Today, we are on the brink of a new era of innovation in which we will need to rethink technology once again. Much like a century ago, we are developing new, far more powerful technologies that will change how we organize work, identify problems and collaborate to solve them. We will have to change how we compete and even redefine prosperity itself.
The End Of The Digital Revolution
Over the past few decades, digital technology has become almost synonymous with innovation. Every few years, a new generation of chips would come out that was better, faster and cheaper than the previous one. This opened up new possibilities that engineers and entrepreneurs could exploit to create new products that would disrupt entire industries.
Yet there are only so many transistors you can cram onto a silicon wafer and digital computing is nearing its theoretical limits. We have just a few generations of advancements left before the digital revolution grinds to a halt. There will be some clever workarounds to stretch the technology a bit further, but we’re basically at the end of the digital era.

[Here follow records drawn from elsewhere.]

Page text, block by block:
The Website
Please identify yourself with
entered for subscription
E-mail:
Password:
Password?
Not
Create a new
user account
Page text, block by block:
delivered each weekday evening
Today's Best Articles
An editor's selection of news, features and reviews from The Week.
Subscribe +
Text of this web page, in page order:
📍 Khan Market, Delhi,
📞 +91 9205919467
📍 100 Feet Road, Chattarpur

That’s not necessarily a bad thing. In many ways, the digital revolution has been a huge disappointment. Except for a relatively brief period in the late nineties and early aughts, the rise of digital technology has been marked by diminished productivity growth and rising inequality. Studies have also shown that some technologies, such as social media, worsen mental health.
Perhaps even more importantly, the end of the digital era will usher in a new age of heterogeneous computing in which we apply different computing architectures to specific tasks. Some of these architectures will be digital, but others, such as quantum and neuromorphic computing, will not be.